I'm new to chickens and I'm about 75% done building my chicken enclosure which is a 8'x16' run with a 4'x8' coop for Approx 8 chickens. So, I'm now trying to decide what to use as a brooder. I saw a 100 gal Rubbermaid Stock tank measuring 31 in. x 53 in. x 25 in. at Tractor Supply and was wondering if this would make a good brooder because on e done I can easily repurpose it. Any thoughts would be appreciated.


----------



## Bird_slave

Sure you can use a stock tank, but they are a bit pricey. I have a brooder that I have brooded so many chicks in I've lost count of the number. We started with a kiddie pool and various pieces of PVC we had laying around. We had to buy the PVC "T's and "elbows", but that cost us less than $3. The PVC frame is then wrapped in heavy duty plastic as a draft guard. When we're through with it it gets disassembled and goes back into storage.


----------



## deputycliff

Bird_slave said:


> Sure you can use a stock tank, but they are a bit pricey. I have a brooder that I have brooded so many chicks in I've lost count of the number. We started with a kiddie pool and various pieces of PVC we had laying around. We had to buy the PVC "T's and "elbows", but that cost us less than $3. The PVC frame is then wrapped in heavy duty plastic as a draft guard. When we're through with it it gets disassembled and goes back into storage.
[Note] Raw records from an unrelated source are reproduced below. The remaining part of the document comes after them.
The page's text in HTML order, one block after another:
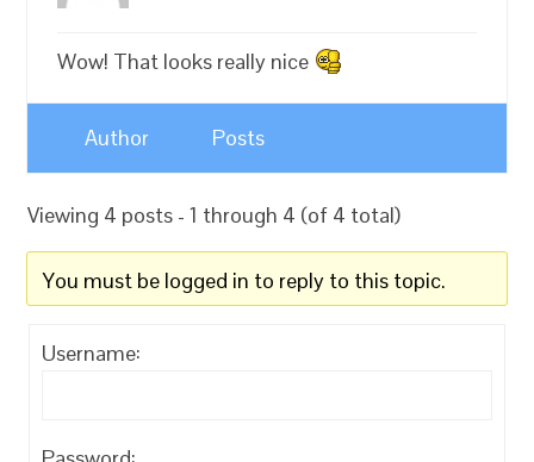
Wow! That looks really nice
Author Posts
Viewing 4 posts - 1 through 4 (of 4 total)
You must be logged in to reply to this topic.
Username:
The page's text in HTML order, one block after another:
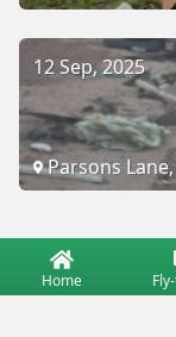
12 Sep, 2025
Parsons
Home

That's a pretty clever idea!


----------



## 7chicks

That's what they use at my TSC for the chicks - the stock tanks. Works fine for them every year.


----------



## deputycliff

7chicks said:


> That's what they use at my TSC for the chicks - the stock tanks. Works fine for them every year.


That's what gave me the idea but those chicks don't stay in them that long before being sold so I thought I'd throw the question out their about using them more long term.


----------



## bkenright

We used a rubbery cattle waterer for a brooder and it worked great. The only thing is we had to keep it covered so they wouldn't jump onto the edge. They did have to stay in there probably longer than they should have (until the meatbirds were kicked out), but it worked.
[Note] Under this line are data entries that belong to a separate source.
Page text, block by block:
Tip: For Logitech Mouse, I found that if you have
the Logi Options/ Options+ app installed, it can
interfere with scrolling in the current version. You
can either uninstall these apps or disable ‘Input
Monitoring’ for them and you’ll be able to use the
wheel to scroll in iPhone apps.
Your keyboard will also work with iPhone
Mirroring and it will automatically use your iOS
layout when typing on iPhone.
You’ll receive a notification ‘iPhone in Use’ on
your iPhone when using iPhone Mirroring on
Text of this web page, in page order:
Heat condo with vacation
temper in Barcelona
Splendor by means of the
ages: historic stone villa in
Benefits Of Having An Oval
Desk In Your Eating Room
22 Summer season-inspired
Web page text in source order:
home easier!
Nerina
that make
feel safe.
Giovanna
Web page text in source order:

We screwed a board across the middle to hang the heat lamp. One side had a sheet of plywood across the top for sleeping under and I had to put chicken wire over the other half to keep them in.


----------



## Reinerchick

We jut used an extra large box and it worked great!! Lol


----------



## Clearcut23

We used an old play pen


----------



## Apyl

I use my old guinea pig cage as my main brooder, this year I had to bring in 2 huge boxes since the winter wouldn't go away and a couple of our carriers to separate some chicks that got picked on.

Pic 1 - is the guinea pig cage
Pic 2- is 1 of the boxes before I put up the 2nd
Pic 3 - is one of the few carrying boxes we have for the fair but we used them as quarantine boxes this year as well for some chicks.


----------



## EdisNiksic

Apyl wat breed is he chick that is brown in the second brooder. It is by the feeder? Also is that two guineas i see in there?


----------



## EdisNiksic

Or turkeys.


----------



## Apyl

EdisNiksic said:


> Apyl wat breed is he chick that is brown in the second brooder. It is by the feeder? Also is that two guineas i see in there?


The brown one is a Brown laced polish, no guineas but 2 turkey poults.


----------